My current client is a financial company that manages around $11 billion in 
capital resources.  If I went to the CIO and said that they must build out a 
fully fledged, edge completely separated, traffic tightly controlled edge 
network topology and took serious issue with them for not doing so, I wouldn't 
keep them as a client for long.  The best I can possibly do is simply warn them 
of their risks (which I have) and work with them as they mature to make it more 
secure.

I got clobbered for being hardnosed about making an App Pool identity for a web 
application accessible from the Internet an Administrator of the local server, 
which was a domain member!  And I mean clobbered!  The client's need for 
usability outweighed their perceived need for security in that instance and I 
was told to, not so kindly, go pound sand.

While your reasoning for how making a box a DM reduces security provides some 
solid examples, "security-adverse" users might respond as follows:

-Required authentication and management traffic into/out of the internal 
network.
How is this a risk?  How is it quantifiable?  Can a successful attack be 
demonstrated?  Would an attacker find the effort worth the end results?  How 
else might this be mitigated, aside from simply making the machine a WG member?

-Cached domain credentials on the server itself -- even if not cached, the 
machine's account allows for leverage of  exploitation on internal assets even 
if a vulnerability requires authentication.  Measures can be taken to reduce 
these risks, but they MUST be taken if a DM, not so if a WG.
What would it take to exploit this and can a successful attack be demonstrated? 
 How are local cached credentials any more secure than domain cached 
credentials?   If hacked, the box still provides a platform for futher attacks, 
even if a potential key to the domain isn't there.  What would be the complete 
set of steps to use to mitigate this risk, aside from making the machine a WG 
member?

-Domain credentials/tokens will very likely be in memory and can be leveraged 
by an attacker, particularly if someone is logged on to the console of the box, 
or if services are running under domain credentials.
Again, how is this quantifiable?  Can a successful attack be demonstrated?

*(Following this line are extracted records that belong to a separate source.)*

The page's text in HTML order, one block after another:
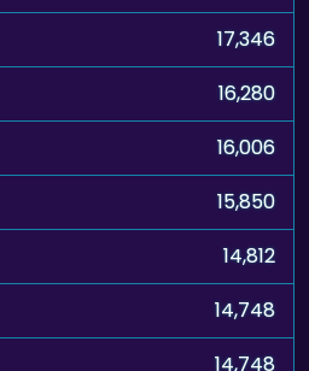
17,346
16,280
16,006
15,850
14,812
14,748
14,748
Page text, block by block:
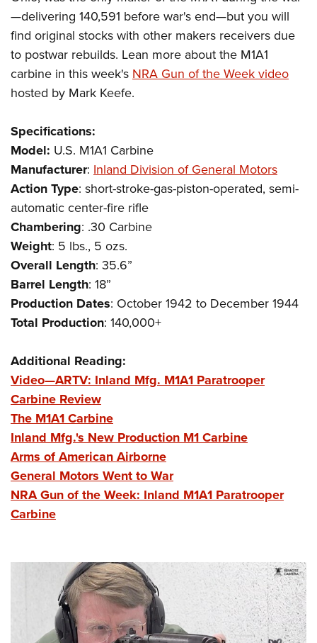
Firearm Training
NRA Marksmanship Qualification Program
NRA Training Course Catalog
Women On Target® Instructional Shooting Clinics
Women's Wildlife Management / Conservation Scholarship
Become An NRA Instructor
Youth Education Summit
Adventure Camp
Youth Hunter Education Challenge
Home Air Gun Program
NRA Junior Membership
NRA Family
Eddie Eagle GunSafe® Program
NRA Gun Safety Rules
Collegiate Shooting Programs
National Youth Shooting Sports Cooperative Program
Request for Eagle Scout Certificate
—delivering 140,591 before war's end—but you will
find original stocks with other makers receivers due
to postwar rebuilds. Lean more about the M1A1
carbine in this week's NRA Gun of the Week video
hosted by Mark Keefe.
Specifications:
Model: U.S. M1A1 Carbine
Manufacturer: Inland Division of General Motors
ActionType: short-stroke-gas-piston-operated, semi-
automatic center-fire rifle
Chambering: .30 Carbine
Weight: 5 lbs., 5 ozs.
Overall Length: 35.6”
Barrel Length: 18”
Production Dates: October 1942 to December 1944
Total Production: 140,000+
Additional Reading:
Video—ARTV: Inland Mfg. M1A1 Paratrooper
Carbine Review
The M1A1 Carbine
Inland Mfg.'s New Production M1 Carbine
Arms of American Airborne
General Motors Went to War
NRA Gun of the Week: Inland M1A1 Paratrooper
Carbine
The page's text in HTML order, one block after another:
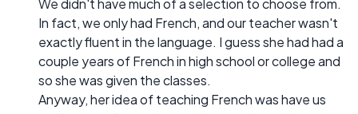
We didn't have much of a selection to choose from.
In fact, we only had French, and our teacher wasn't
exactly fluent in the language. I guess she had had a
couple years of French in high school or college and
so she was given the classes.
Anyway, her idea of teaching French was have us
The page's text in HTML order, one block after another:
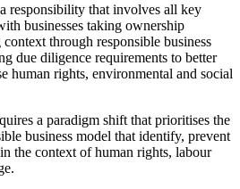
responsibility that involves all key
businesses taking ownership
through responsible business
due diligence requirements to better
human rights, environmental and social
a paradigm shift that prioritises the
business model that identify, prevent
the context of human rights, labour
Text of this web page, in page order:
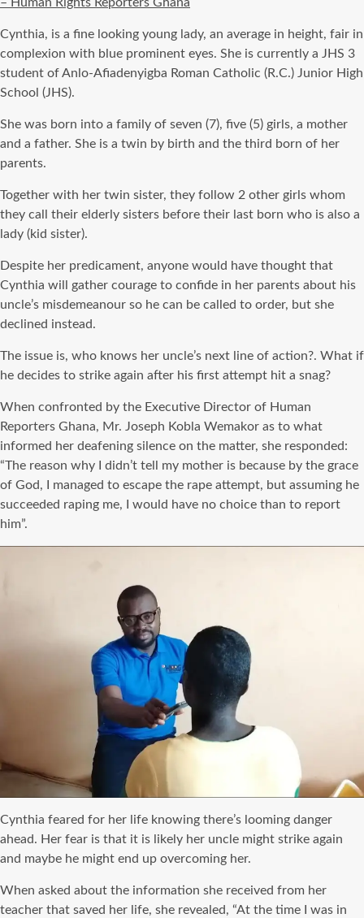
– Human Rights Reporters Ghana
Cynthia, is a fine looking young lady, an average in height, fair in
complexion with blue prominent eyes. She is currently a JHS 3
student of Anlo-Afiadenyigba Roman Catholic (R.C.) Junior High
School (JHS).
She was born into a family of seven (7), five (5) girls, a mother
and a father. She is a twin by birth and the third born of her
parents.
Together with her twin sister, they follow 2 other girls whom
they call their elderly sisters before their last born who is also a
lady (kid sister).
Despite her predicament, anyone would have thought that
Cynthia will gather courage to confide in her parents about his
uncle’s misdemeanour so he can be called to order, but she
declined instead.
The issue is, who knows her uncle’s next line of action?. What if
he decides to strike again after his first attempt hit a snag?
When confronted by the Executive Director of Human
Reporters Ghana, Mr. Joseph Kobla Wemakor as to what
informed her deafening silence on the matter, she responded:
“The reason why I didn’t tell my mother is because by the grace
of God, I managed to escape the rape attempt, but assuming he
succeeded raping me, I would have no choice than to report
him”.
Cynthia feared for her life knowing there’s looming danger
ahead. Her fear is that it is likely her uncle might strike again
and maybe he might end up overcoming her.
When asked about the information she received from her
teacher that saved her life, she revealed, “At the time I was in
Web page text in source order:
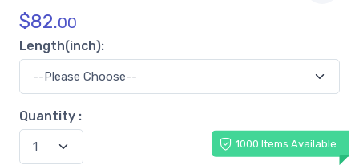
$82.00
Length(inch):
Quantity :
1000 Items Available

-any user anywhere in the forest, or trusted entities, will be an 
"authenticated user."
Can't this default behavior be changed with regards to what an authenticated 
user has access to?  Wouldn't it make more sense to understand the rights users 
need based on roles and assign accessibilty accordingly rather than dumping the 
box in its own WG?

Regardless of the side I take on the usability versus security argument, 
however, I am always told to prove by demonstration my stance.  That's the 
frustrating part!  And that's why people like me look to Microsoft (or any 
vendor) who provides software for specific guidance.

So, while I found the exchange here entertaining, it really didn't help me out 
too much; I saw reflected my own struggles with exploring and explaining the 
usability/security relationship.  I do like the idea of fleshing out some of 
the scenarios you and Jim traded, however, as samples of when to use which 
approach; what I think might be helpful to the community at large is to put 
together a list of risks and methods of mitigation.  Then you simply let the 
clients choose which best fits their needs and budget.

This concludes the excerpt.